Entries taken from a collection:
::::::::::
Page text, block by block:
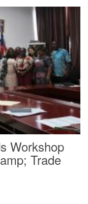
Workshop
Trade
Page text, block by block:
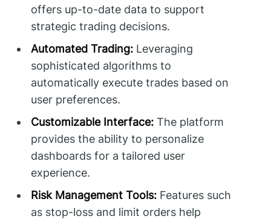
offers up-to-date data to support
strategic trading decisions.
Automated Trading: Leveraging
sophisticated algorithms to
automatically execute trades based on
user preferences.
Customizable Interface: The platform
provides the ability to personalize
dashboards for a tailored user
experience.
Risk Management Tools: Features such
as stop-loss and limit orders help
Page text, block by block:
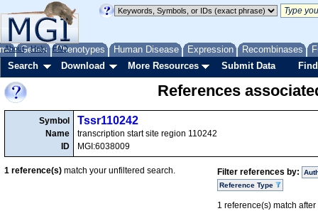
Genes Phenotypes Human Disease Expression Recombinases
About Help FAQ
Search Download More Resources Submit Data
References
Symbol
Name
ID
Tssr110242
transcription start site region 110242
MGI:6038009
Filter references by:
Reference Type
1 reference(s) match
1 reference(s) match your unfiltered search.
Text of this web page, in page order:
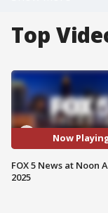
Top
Now
FOX 5 News at Noon
2025
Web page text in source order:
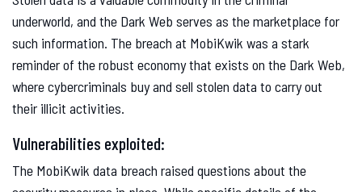
underworld, and the Dark Web serves as the marketplace for
such information. The breach at MobiKwik was a stark
reminder of the robust economy that exists on the Dark Web,
where cybercriminals buy and sell stolen data to carry out
their illicit activities.
Vulnerabilities exploited:
The MobiKwik data breach raised questions about the
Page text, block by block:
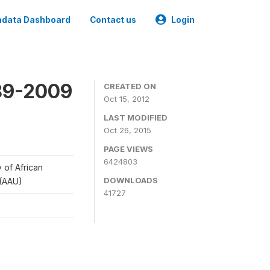
Dashboard Contact us Login
2009
of African
CREATED ON
Oct 15, 2012
LAST MODIFIED
Oct 26, 2015
PAGE VIEWS
6424803
DOWNLOADS
41727
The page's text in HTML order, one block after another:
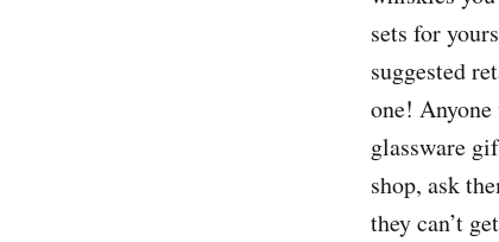
sets for
suggested
one!
glassware
shop, ask
they can’t
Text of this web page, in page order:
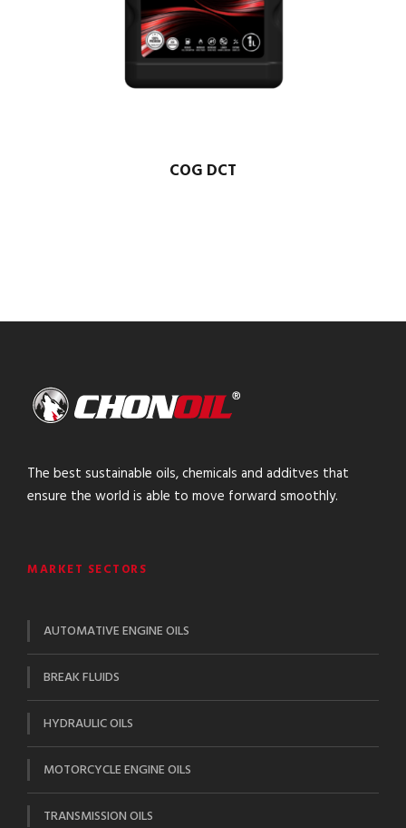
COG DCT
The best sustainable oils, chemicals and additves that
ensure the world is able to move forward smoothly.
MARKET SECTORS
AUTOMATIVE ENGINE OILS
BREAK FLUIDS
HYDRAULIC OILS
MOTORCYCLE ENGINE OILS
TRANSMISSION OILS
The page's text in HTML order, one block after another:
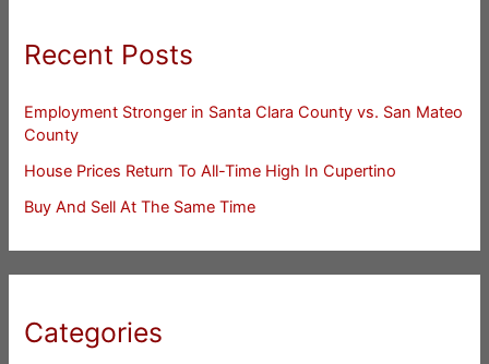
Recent Posts
Employment Stronger in Santa Clara County vs. San Mateo
County
House Prices Return To All-Time High In Cupertino
Buy And Sell At The Same Time
Categories
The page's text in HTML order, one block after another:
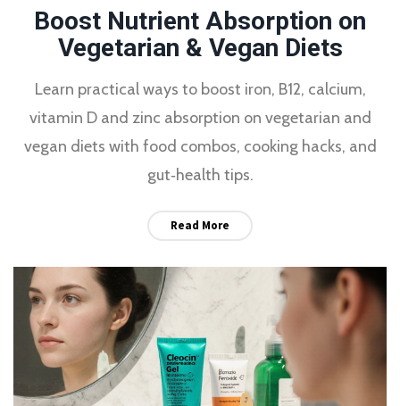
Boost Nutrient Absorption on
Vegetarian & Vegan Diets
Learn practical ways to boost iron, B12, calcium,
vitamin D and zinc absorption on vegetarian and
vegan diets with food combos, cooking hacks, and
gut‑health tips.
Read More
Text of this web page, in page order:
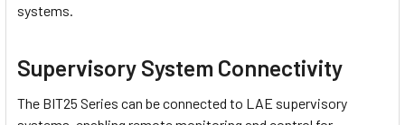
systems.
Supervisory System Connectivity
The BIT25 Series can be connected to LAE supervisory
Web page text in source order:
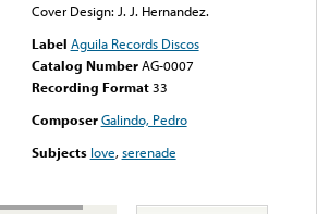
Cover Design: J. J. Hernandez.
Label Aguila Records Discos
Catalog Number AG-0007
Recording Format33
Composer Galindo, Pedro
Subjects love,serenade
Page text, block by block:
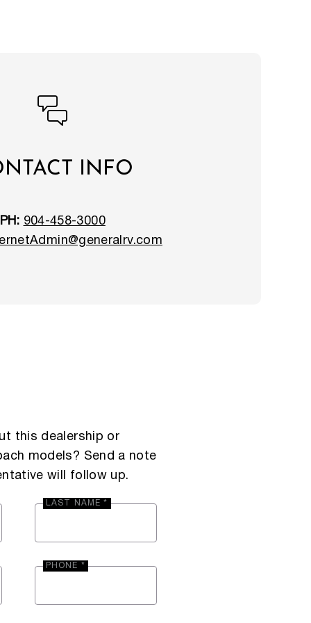
INFO
PH:904-458-3000
this dealership or
models? Send a note
will follow up.
LAST NAME *
PHONE *
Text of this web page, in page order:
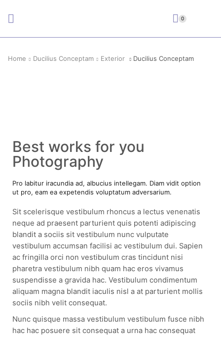
0
Home Ducilius Conceptam Exterior Ducilius Conceptam
Best works for you
Photography
Pro labitur iracundia ad, albucius intellegam. Diam vidit option
ut pro, eam ea expetendis voluptatum adversarium.
Sit scelerisque vestibulum rhoncus a lectus venenatis
neque ad praesent parturient quis potenti adipiscing
blandit a sociis sit vestibulum nunc vulputate
vestibulum accumsan facilisi ac vestibulum dui. Sapien
ac fringilla orci non vestibulum cras tincidunt nisi
pharetra vestibulum nibh quam hac eros vivamus
suspendisse a gravida hac. Vestibulum condimentum
aliquam magna blandit iaculis nisl a at parturient mollis
sociis nibh velit consequat.
Nunc quisque massa vestibulum vestibulum fusce nibh
hac hac posuere sit consequat a urna hac consequat
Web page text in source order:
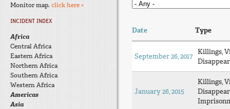
Date Type
September 26, 2017
Killings,
January 26, 2015
Killings,
Monitor map. click here »
INCIDENT INDEX
Africa
Central Africa
Eastern Africa
Northern Africa
Southern Africa
Western Africa
Americas
Asia
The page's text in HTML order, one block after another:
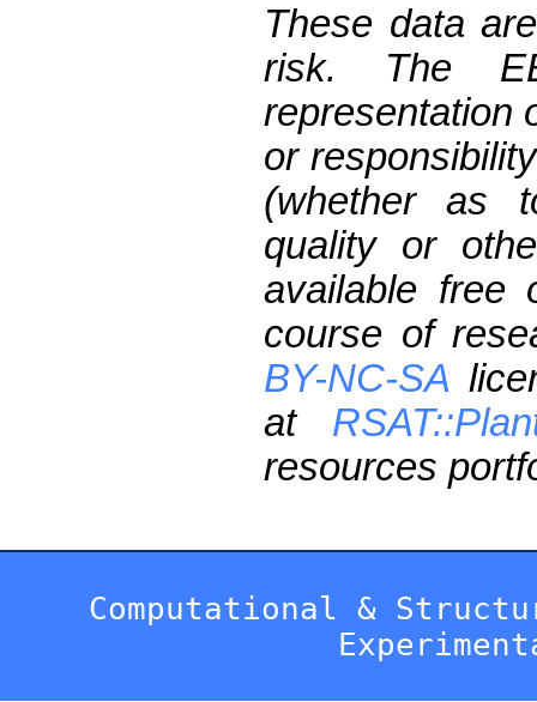
These data
risk. The
representation
or
(whether as
quality or
available free
course of
BY-NC-SA
at
resources
Computational &
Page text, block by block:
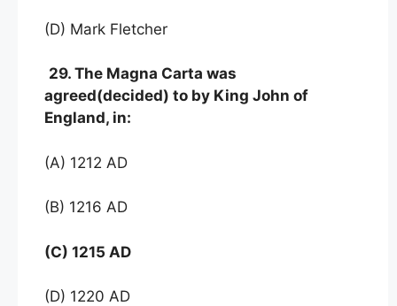
(D) Mark Fletcher
29. The Magna Carta was
agreed(decided) to by King John of
England, in:
(A) 1212 AD
(B) 1216 AD
(C) 1215 AD
(D) 1220 AD
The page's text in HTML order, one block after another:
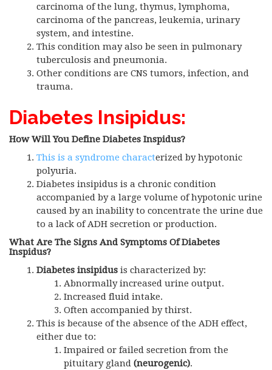
carcinoma of the lung, thymus, lymphoma,
carcinoma of the pancreas, leukemia, urinary
system, and intestine.
This condition may also be seen in pulmonary
tuberculosis and pneumonia.
Other conditions are CNS tumors, infection, and
trauma.
Diabetes Insipidus:
How Will You Define Diabetes Inspidus?
This is a syndrome characterized by hypotonic
polyuria.
Diabetes insipidus is a chronic condition
accompanied by a large volume of hypotonic urine
caused by an inability to concentrate the urine due
to a lack of ADH secretion or production.
What Are The Signs And Symptoms Of Diabetes
Inspidus?
Diabetes insipidus is characterized by:
Abnormally increased urine output.
Increased fluid intake.
Often accompanied by thirst.
This is because of the absence of the ADH effect,
either due to:
Impaired or failed secretion from the
pituitary gland (neurogenic).
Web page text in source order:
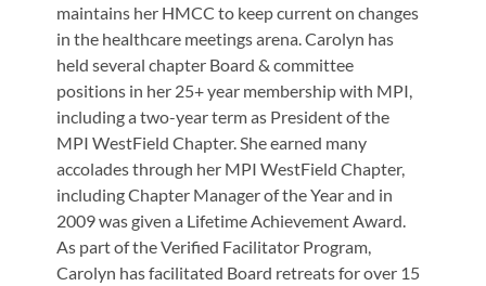
maintains her HMCC to keep current on changes
in the healthcare meetings arena. Carolyn has
held several chapter Board & committee
positions in her 25+ year membership with MPI,
including a two-year term as President of the
MPI WestField Chapter. She earned many
accolades through her MPI WestField Chapter,
including Chapter Manager of the Year and in
2009 was given a Lifetime Achievement Award.
As part of the Verified Facilitator Program,
Carolyn has facilitated Board retreats for over 15
::::::::::
EXERCISE OBJECTIVE: Return every entry exactly, dropping the pictures.

TASK SOLUTION:
Page text, block by block:
Workshop
Trade
Page text, block by block:
offers up-to-date data to support
strategic trading decisions.
Automated Trading: Leveraging
sophisticated algorithms to
automatically execute trades based on
user preferences.
Customizable Interface: The platform
provides the ability to personalize
dashboards for a tailored user
experience.
Risk Management Tools: Features such
as stop-loss and limit orders help
Page text, block by block:
Genes Phenotypes Human Disease Expression Recombinases
About Help FAQ
Search Download More Resources Submit Data
References
Symbol
Name
ID
Tssr110242
transcription start site region 110242
MGI:6038009
Filter references by:
Reference Type
1 reference(s) match
1 reference(s) match your unfiltered search.
Text of this web page, in page order:
Top
Now
FOX 5 News at Noon
2025
Web page text in source order:
underworld, and the Dark Web serves as the marketplace for
such information. The breach at MobiKwik was a stark
reminder of the robust economy that exists on the Dark Web,
where cybercriminals buy and sell stolen data to carry out
their illicit activities.
Vulnerabilities exploited:
The MobiKwik data breach raised questions about the
Page text, block by block:
Dashboard Contact us Login
2009
of African
CREATED ON
Oct 15, 2012
LAST MODIFIED
Oct 26, 2015
PAGE VIEWS
6424803
DOWNLOADS
41727
The page's text in HTML order, one block after another:
sets for
suggested
one!
glassware
shop, ask
they can’t
Text of this web page, in page order:
COG DCT
The best sustainable oils, chemicals and additves that
ensure the world is able to move forward smoothly.
MARKET SECTORS
AUTOMATIVE ENGINE OILS
BREAK FLUIDS
HYDRAULIC OILS
MOTORCYCLE ENGINE OILS
TRANSMISSION OILS
The page's text in HTML order, one block after another:
Recent Posts
Employment Stronger in Santa Clara County vs. San Mateo
County
House Prices Return To All-Time High In Cupertino
Buy And Sell At The Same Time
Categories
The page's text in HTML order, one block after another:
Boost Nutrient Absorption on
Vegetarian & Vegan Diets
Learn practical ways to boost iron, B12, calcium,
vitamin D and zinc absorption on vegetarian and
vegan diets with food combos, cooking hacks, and
gut‑health tips.
Read More
Text of this web page, in page order:
systems.
Supervisory System Connectivity
The BIT25 Series can be connected to LAE supervisory
Web page text in source order:
Cover Design: J. J. Hernandez.
Label Aguila Records Discos
Catalog Number AG-0007
Recording Format33
Composer Galindo, Pedro
Subjects love,serenade
Page text, block by block:
INFO
PH:904-458-3000
this dealership or
models? Send a note
will follow up.
LAST NAME *
PHONE *
Text of this web page, in page order:
0
Home Ducilius Conceptam Exterior Ducilius Conceptam
Best works for you
Photography
Pro labitur iracundia ad, albucius intellegam. Diam vidit option
ut pro, eam ea expetendis voluptatum adversarium.
Sit scelerisque vestibulum rhoncus a lectus venenatis
neque ad praesent parturient quis potenti adipiscing
blandit a sociis sit vestibulum nunc vulputate
vestibulum accumsan facilisi ac vestibulum dui. Sapien
ac fringilla orci non vestibulum cras tincidunt nisi
pharetra vestibulum nibh quam hac eros vivamus
suspendisse a gravida hac. Vestibulum condimentum
aliquam magna blandit iaculis nisl a at parturient mollis
sociis nibh velit consequat.
Nunc quisque massa vestibulum vestibulum fusce nibh
hac hac posuere sit consequat a urna hac consequat
Web page text in source order:
Date Type
September 26, 2017
Killings,
January 26, 2015
Killings,
Monitor map. click here »
INCIDENT INDEX
Africa
Central Africa
Eastern Africa
Northern Africa
Southern Africa
Western Africa
Americas
Asia
The page's text in HTML order, one block after another:
These data
risk. The
representation
or
(whether as
quality or
available free
course of
BY-NC-SA
at
resources
Computational &
Page text, block by block:
(D) Mark Fletcher
29. The Magna Carta was
agreed(decided) to by King John of
England, in:
(A) 1212 AD
(B) 1216 AD
(C) 1215 AD
(D) 1220 AD
The page's text in HTML order, one block after another:
carcinoma of the lung, thymus, lymphoma,
carcinoma of the pancreas, leukemia, urinary
system, and intestine.
This condition may also be seen in pulmonary
tuberculosis and pneumonia.
Other conditions are CNS tumors, infection, and
trauma.
Diabetes Insipidus:
How Will You Define Diabetes Inspidus?
This is a syndrome characterized by hypotonic
polyuria.
Diabetes insipidus is a chronic condition
accompanied by a large volume of hypotonic urine
caused by an inability to concentrate the urine due
to a lack of ADH secretion or production.
What Are The Signs And Symptoms Of Diabetes
Inspidus?
Diabetes insipidus is characterized by:
Abnormally increased urine output.
Increased fluid intake.
Often accompanied by thirst.
This is because of the absence of the ADH effect,
either due to:
Impaired or failed secretion from the
pituitary gland (neurogenic).
Web page text in source order:
maintains her HMCC to keep current on changes
in the healthcare meetings arena. Carolyn has
held several chapter Board & committee
positions in her 25+ year membership with MPI,
including a two-year term as President of the
MPI WestField Chapter. She earned many
accolades through her MPI WestField Chapter,
including Chapter Manager of the Year and in
2009 was given a Lifetime Achievement Award.
As part of the Verified Facilitator Program,
Carolyn has facilitated Board retreats for over 15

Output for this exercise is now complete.